Sometimes I spent months reading papers, articles, blogs and studying code in GitHub repositories. And in the end I deleted most of the code in sheer frustration, because I didn't see any progress. Future articles will be much shorter and focus on smaller problems.
Instead of directly starting with data mining models and timeseries analysis I want to show how to visualize data first. Because for me working with data always starts with getting a feel for it.
I love making spatial data more accessible by creating choropleth maps:
A choropleth map (from Greek χῶρος "area/region" and πλῆθος "multitude") is a thematic map in which areas are shaded or patterned in proportion to the measurement of the statistical variable being displayed on the map, such as population density or per-capita income.
So this article will show you how to create choropleth maps using R, open data Shapefiles and TimescaleDB.
I want to show you how to create visualizations of the air temperature in Germany in 2017.
As usual all code to reproduce the article can be found in my GitHub repository at:
The Dataset
The DWD Open Data portal of the Deutscher Wetterdienst (DWD) gives access to the historical weather data in Germany. I decided to use all available historical air temperature data for Germany given in a 10 minute resolution (FTP Link).
What is a shapefile?
A shapefile is a format, which contains the map data with location, shape and attributes of geographic features.
The ArcGis documentation writes on the shapefile format:
A shapefile is an Esri vector data storage format for storing the location, shape, and attributes of geographic features. It is stored as a set of related files and contains one feature class. Shapefiles often contain large features with a lot of associated data and historically have been used in GIS desktop applications such as ArcMap. (Source)
The Esri Open Data Portal provides access to Open Data shapefiles, that can be used, re-used and redistributed freely.

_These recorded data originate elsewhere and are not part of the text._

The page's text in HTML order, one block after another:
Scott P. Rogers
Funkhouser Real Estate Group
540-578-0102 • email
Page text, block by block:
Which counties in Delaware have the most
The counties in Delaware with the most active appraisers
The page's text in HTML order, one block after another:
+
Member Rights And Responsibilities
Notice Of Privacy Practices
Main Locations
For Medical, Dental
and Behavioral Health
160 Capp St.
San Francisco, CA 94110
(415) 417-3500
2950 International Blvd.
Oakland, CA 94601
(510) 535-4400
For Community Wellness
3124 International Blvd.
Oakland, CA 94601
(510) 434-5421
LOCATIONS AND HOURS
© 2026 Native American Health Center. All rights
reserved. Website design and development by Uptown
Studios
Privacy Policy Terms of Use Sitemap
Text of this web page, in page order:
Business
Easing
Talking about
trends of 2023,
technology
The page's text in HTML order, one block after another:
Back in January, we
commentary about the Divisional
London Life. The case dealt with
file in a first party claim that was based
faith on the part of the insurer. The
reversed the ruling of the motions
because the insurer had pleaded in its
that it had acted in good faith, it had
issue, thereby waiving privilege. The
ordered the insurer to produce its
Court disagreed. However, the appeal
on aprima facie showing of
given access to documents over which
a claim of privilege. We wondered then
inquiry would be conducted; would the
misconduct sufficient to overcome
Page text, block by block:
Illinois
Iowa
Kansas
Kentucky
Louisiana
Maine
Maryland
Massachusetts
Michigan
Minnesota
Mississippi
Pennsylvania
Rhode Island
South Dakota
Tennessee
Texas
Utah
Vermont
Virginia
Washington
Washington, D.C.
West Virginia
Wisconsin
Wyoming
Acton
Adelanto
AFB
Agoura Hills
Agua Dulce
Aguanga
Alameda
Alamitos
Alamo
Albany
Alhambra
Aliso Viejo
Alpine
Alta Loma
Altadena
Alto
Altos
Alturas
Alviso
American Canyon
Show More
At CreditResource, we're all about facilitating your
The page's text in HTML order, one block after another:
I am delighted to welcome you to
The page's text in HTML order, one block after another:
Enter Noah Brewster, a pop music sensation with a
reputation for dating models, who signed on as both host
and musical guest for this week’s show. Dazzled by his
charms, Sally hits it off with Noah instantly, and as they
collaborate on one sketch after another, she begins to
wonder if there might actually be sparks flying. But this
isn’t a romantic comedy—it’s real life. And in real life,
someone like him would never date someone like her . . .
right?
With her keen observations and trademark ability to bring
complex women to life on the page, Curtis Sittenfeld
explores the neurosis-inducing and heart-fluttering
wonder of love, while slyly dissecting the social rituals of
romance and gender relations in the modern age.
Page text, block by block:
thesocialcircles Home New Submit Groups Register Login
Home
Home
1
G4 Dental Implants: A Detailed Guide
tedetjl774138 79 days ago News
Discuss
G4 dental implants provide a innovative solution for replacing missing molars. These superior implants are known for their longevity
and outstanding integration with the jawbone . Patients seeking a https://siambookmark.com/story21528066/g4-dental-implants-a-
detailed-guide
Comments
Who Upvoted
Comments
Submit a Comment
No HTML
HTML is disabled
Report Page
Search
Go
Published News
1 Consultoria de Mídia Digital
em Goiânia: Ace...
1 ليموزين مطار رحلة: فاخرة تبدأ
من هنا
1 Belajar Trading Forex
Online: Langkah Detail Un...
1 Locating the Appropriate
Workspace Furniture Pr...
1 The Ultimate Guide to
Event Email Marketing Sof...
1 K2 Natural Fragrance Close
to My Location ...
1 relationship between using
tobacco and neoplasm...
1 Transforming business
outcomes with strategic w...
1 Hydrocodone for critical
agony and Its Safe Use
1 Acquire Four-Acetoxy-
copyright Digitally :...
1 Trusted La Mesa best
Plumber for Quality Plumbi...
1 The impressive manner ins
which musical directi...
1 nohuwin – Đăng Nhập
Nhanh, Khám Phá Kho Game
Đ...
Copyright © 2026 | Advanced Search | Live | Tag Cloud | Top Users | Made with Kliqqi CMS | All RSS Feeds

For this post I am going to use the Zensus 2011 shapefile, which contains the federal states of Germany.
Generating Maps with R
Displaying the Shapefile
Once you have downloaded the shapefile, it can be rendered with R. I am going to use ggplot2 and the sf library in this example:
# Copyright (c) Philipp Wagner. All rights reserved.
# Licensed under the MIT license. See LICENSE file in the project root for full license information.

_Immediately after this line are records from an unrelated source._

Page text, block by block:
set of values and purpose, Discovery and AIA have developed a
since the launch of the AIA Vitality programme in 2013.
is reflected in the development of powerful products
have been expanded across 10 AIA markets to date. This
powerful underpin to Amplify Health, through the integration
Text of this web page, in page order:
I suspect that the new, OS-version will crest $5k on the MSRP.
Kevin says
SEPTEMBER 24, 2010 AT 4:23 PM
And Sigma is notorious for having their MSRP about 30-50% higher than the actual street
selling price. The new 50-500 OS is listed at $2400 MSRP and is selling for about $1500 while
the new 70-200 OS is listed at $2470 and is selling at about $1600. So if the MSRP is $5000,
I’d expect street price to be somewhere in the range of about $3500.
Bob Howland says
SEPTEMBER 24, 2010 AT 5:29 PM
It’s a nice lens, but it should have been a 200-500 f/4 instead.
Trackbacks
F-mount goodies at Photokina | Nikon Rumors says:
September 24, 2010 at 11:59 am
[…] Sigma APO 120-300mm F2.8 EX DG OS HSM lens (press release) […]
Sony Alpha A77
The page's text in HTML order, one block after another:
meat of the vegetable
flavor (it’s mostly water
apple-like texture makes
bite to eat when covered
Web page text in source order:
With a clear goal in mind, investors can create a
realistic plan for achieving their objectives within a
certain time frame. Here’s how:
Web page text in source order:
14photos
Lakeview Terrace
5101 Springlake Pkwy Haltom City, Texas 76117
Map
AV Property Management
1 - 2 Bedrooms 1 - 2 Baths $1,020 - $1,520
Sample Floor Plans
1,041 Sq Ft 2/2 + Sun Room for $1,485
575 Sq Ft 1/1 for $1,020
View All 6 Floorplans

#install.packages("ggplot2")
#install.packages("sf")
library(ggplot2)
library(sf)
# Load the Germany Shapefile:
germany_shp <- st_read('D:\\github\\GermanWeatherDataExample\\GermanWeatherData\\TimescaleDB\\R\\shapes\\Zensus_2011_Bundeslaender.shp')
ggplot(germany_shp) +
geom_sf()
Which yields the following plot of Germany:
Reading the Features
When the shapefile is read by sf it outputs useful informations about the features included in the data:
Reading layer `Zensus_2011_Bundeslaender' from data source `D:\github\GermanWeatherDataExample\GermanWeatherData\TimescaleDB\R\shapes\Zensus_2011_Bundeslaender.shp' using driver `ESRI Shapefile'
Simple feature collection with 21 features and 13 fields
geometry type: MULTIPOLYGON
dimension: XY
bbox: xmin: 5.866479 ymin: 47.27011 xmax: 15.04182 ymax: 55.05838
epsg (SRID): 4326
proj4string: +proj=longlat +datum=WGS84 +no_defs
The following attributes are available in the data frame:
> names(germany_shp)
[1] "OBJECTID_1" "DES" "NAME" "EWZ" "EW_M" "EW_W"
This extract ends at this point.